(Raw data)

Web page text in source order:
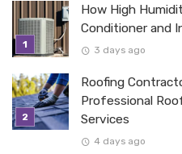
How High
Conditioner and
3 days ago
Roofing
Professional
Services
4 days ago
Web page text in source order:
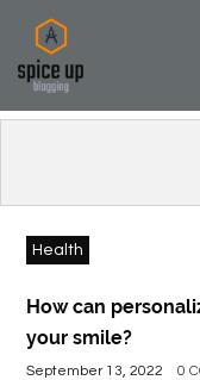
AUTOMOTIVE
CONSTRUCTION
ELECTRONICS
ENVIRONMENT
FOOD
Health
How can
your smile?
September 13, 2022 0
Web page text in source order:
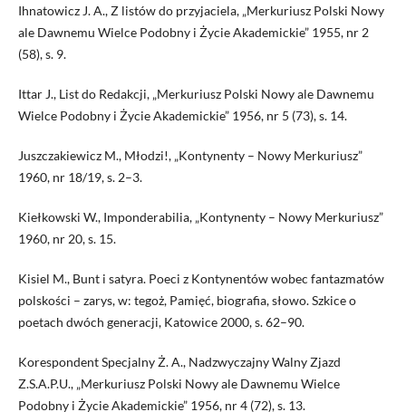
Ihnatowicz J. A., Z listów do przyjaciela, „Merkuriusz Polski Nowy
ale Dawnemu Wielce Podobny i Życie Akademickie” 1955, nr 2
(58), s. 9.
Ittar J., List do Redakcji, „Merkuriusz Polski Nowy ale Dawnemu
Wielce Podobny i Życie Akademickie” 1956, nr 5 (73), s. 14.
Juszczakiewicz M., Młodzi!, „Kontynenty – Nowy Merkuriusz”
1960, nr 18/19, s. 2–3.
Kiełkowski W., Imponderabilia, „Kontynenty – Nowy Merkuriusz”
1960, nr 20, s. 15.
Kisiel M., Bunt i satyra. Poeci z Kontynentów wobec fantazmatów
polskości – zarys, w: tegoż, Pamięć, biografia, słowo. Szkice o
poetach dwóch generacji, Katowice 2000, s. 62–90.
Korespondent Specjalny Ż. A., Nadzwyczajny Walny Zjazd
Z.S.A.P.U., „Merkuriusz Polski Nowy ale Dawnemu Wielce
Podobny i Życie Akademickie” 1956, nr 4 (72), s. 13.

(End Raw data)

Spot every line in the entries that includes the word "Kontynenty", and copy each one out.

### Answer to the exercise
Juszczakiewicz M., Młodzi!, „Kontynenty – Nowy Merkuriusz”
Kiełkowski W., Imponderabilia, „Kontynenty – Nowy Merkuriusz”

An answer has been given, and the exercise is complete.